Später kratzte Vater die Frontscheibe ab, Jan sagte, er wolle jetzt vorn sitzen, aber ich war schneller, war eingestiegen und hatte den Wagen von innen verriegelt. Jan stampfte mit dem Fuß auf. Vater musste die Fernbedienung benutzt haben, denn die Zentralverriegelung klackte laut, Jan riss die Tür auf und versuchte mich aus dem Sitz zu zerren. Mein kleiner Bruder legte eine erstaunliche Kraft an den Tag, aber ich war immer noch stärker, selbst, als er mich an meinen langen Haaren riss, blieb ich fest sitzen. Vater trennte uns kurz darauf. Jan solle hinten einsteigen, er könne beim nächsten Mal wieder vorn sitzen. „Machst du jetzt Musik an“, fragte ich. Er schüttelte den Kopf. Ihm sei nicht nach Musik sagte er. Immer, wenn wir bei Mutter gewesen waren, war ihm nach nichts. „Die Musik wird dir gut tun“, sagte ich. Vater blieb stur. Als wir losfuhren, fing Jan zu jammern an. Seine Knie schmerzten, ich solle meinen Sitz endlich weiter nach vorn stellen. Widerwillig gab ich nach. Vater drehte sich zu Jan um, „hör damit auf“, sagte er mehrmals, „hör endlich damit auf“, dann nahm er das Lenkrad fest in beide Hände, die neun-drei Position. „ich will nach Hause“, sagte Jan. „Wir fahren nach Hause“, sagte Vater. Es musste die vierte Kurve, vielleicht auch die fünfte Kurve der Abkürzung über den Feldweg gewesen sein, als er für einen Moment die Kontrolle über den Wagen verlor. Jan schrie, Vater schrie „Scheisse, festhalten“ und ich drückte meine Hände fest gegen das Handschuhfach. Ich glaube, wir haben uns zweimal um die eigenen Achse gedreht, ehe wir ein gutes Stück weit ins Feld schlitterten. Nach einigen Versuchen, aus dem Feld zu kommen, hatten wir uns eingegraben. „Die Hinterräder stecken etwa zwei Handbreit tief im Matsch“, sagte Vater als er wieder einstieg. Er ließ den Motor nochmals aufheulen, schlug zweimal mit der Faust aufs Lenkrad, fluchte; im selben Moment erstarb das Gebläse der Heizung. Es wurde kälter im Wagen und bald sammelte sich Kondenswasser an den Scheiben.
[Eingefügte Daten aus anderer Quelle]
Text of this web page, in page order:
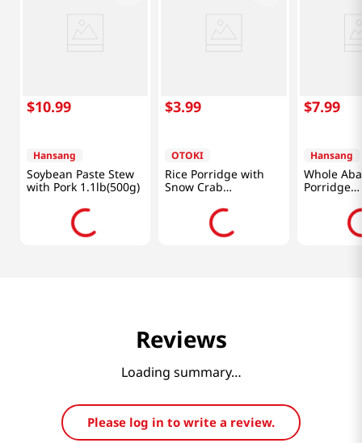
$10.99
Hansang
Soybean Paste Stew
with Pork 1.1lb(500g)
$3.99
OTOKI
Rice Porridge with
Snow Crab
$7.99
Hansang
Whole
Porridge
Reviews
Loading summary…
Please log in to write a review.
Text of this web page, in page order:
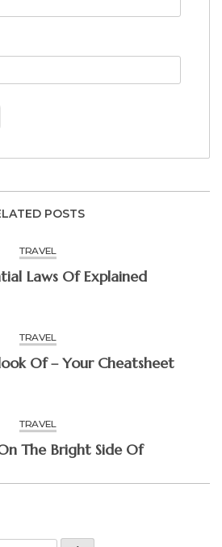
POSTS
TRAVEL
The Essential Laws Of Explained
TRAVEL
A Quick Overlook Of – Your Cheatsheet
TRAVEL
The Bright Side Of
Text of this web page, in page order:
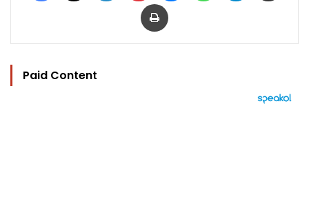
Print
Paid Content
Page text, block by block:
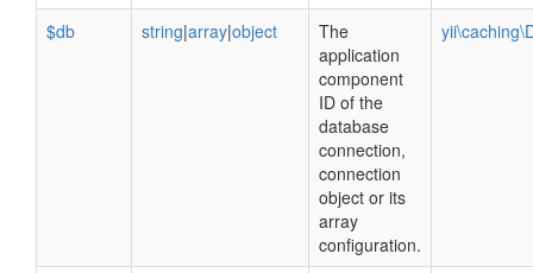
$db string|array|object
The
application
component
ID of the
database
connection,
connection
object or its
array
configuration.
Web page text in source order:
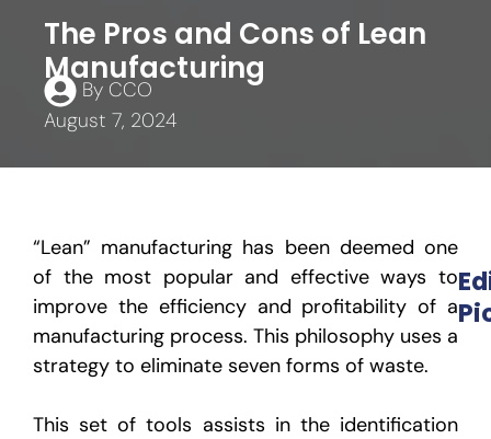
The Pros and Cons of Lean
Manufacturing
By CCO
August 7, 2024
“Lean” manufacturing has been deemed one
of the most popular and effective ways to
improve the efficiency and profitability of a
manufacturing process. This philosophy uses a
strategy to eliminate seven forms of waste.
This set of tools assists in the identification
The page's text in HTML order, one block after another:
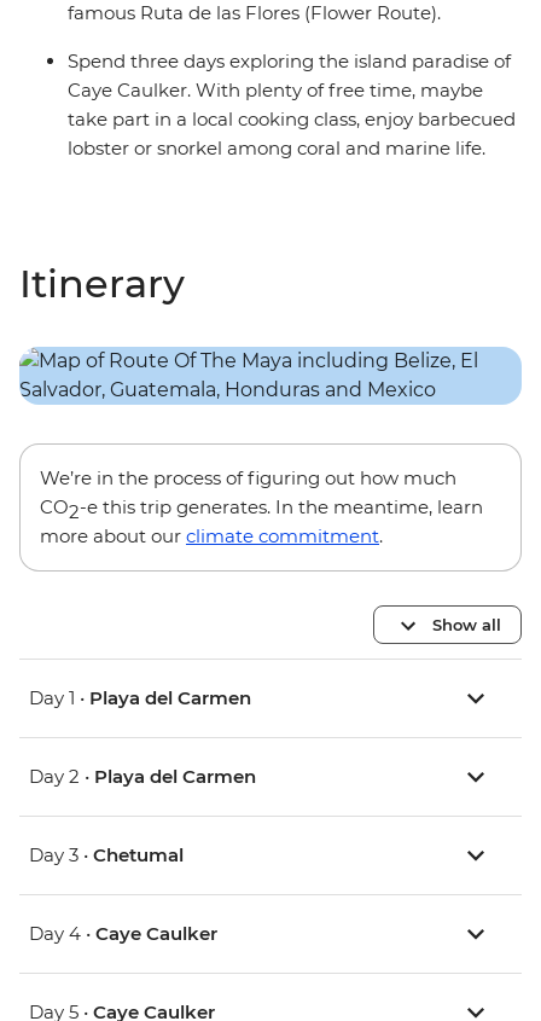
famous Ruta de las Flores (Flower Route).
Spend three days exploring the island paradise of
Caye Caulker. With plenty of free time, maybe
take part in a local cooking class, enjoy barbecued
lobster or snorkel among coral and marine life.
Itinerary
We’re in the process of figuring out how much
CO2-e this trip generates. In the meantime, learn
more about our climate commitment.
Show all
Day 1 • Playa del Carmen
Day 2 • Playa del Carmen
Day 3 • Chetumal
Day 4 • Caye Caulker
Day 5 • Caye Caulker
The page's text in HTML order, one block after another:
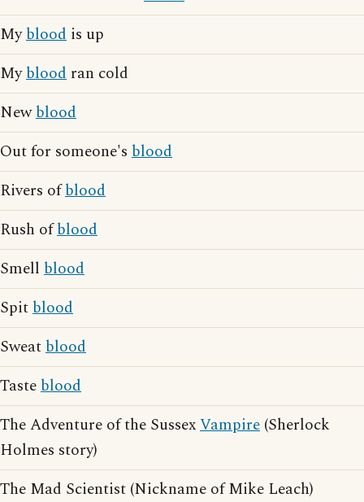
Myblood is up
Myblood ran cold
Newblood
Out for someone's blood
Rivers ofblood
Rush ofblood
Smell blood
Spitblood
Sweatblood
Tasteblood
The Adventure of the SussexVampire (Sherlock
Holmes story)
The Mad Scientist (Nickname of Mike Leach)
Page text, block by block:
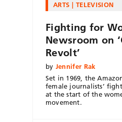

Hier drinnen ist es still geworden. Ob Jan eingeschlafen ist, weiß ich nicht. Ich wage es nicht, mich umzudrehen, oder auch nur meinen Kopf zur Seite zu drehen, um zu sehen, was Vater macht. Gemeinsam sind wir hier und doch jeder für sich. „Wollen wir nicht endlich nach Hause gehen“, sage ich schließlich, „Lassen wir den Wagen doch einfach hier.“ Vater räuspert sich, „gut“, sagt er schließlich und löst die verkrampften Finger. Jan ist als erster aus dem Wagen, danach Vater, als letztes ich. Es ist ein gutes Stück, das wir gehen müssen, aber ich glaube, wir schaffen es schon. Ich denke an Mutter. An ihre freundliche, aufmunternde Stimme, wie sie eine jede Mutter für ihre Kinder hat, selbst wenn sie wütend war, weil Jan und ich wieder stritten, lag noch ein Rest Freundlichkeit in ihrer Stimme. Kleine rote Grableuchten brannten dort bei ihr; lange hatten wir nebeneinander dagestanden. Jeder für sich und doch gemeinsam. Auf dem Weg zurück zum Wagen hatten unsere Schritte unnatürlich laut geknirscht, die Friedhofswege wurden gut gestreut.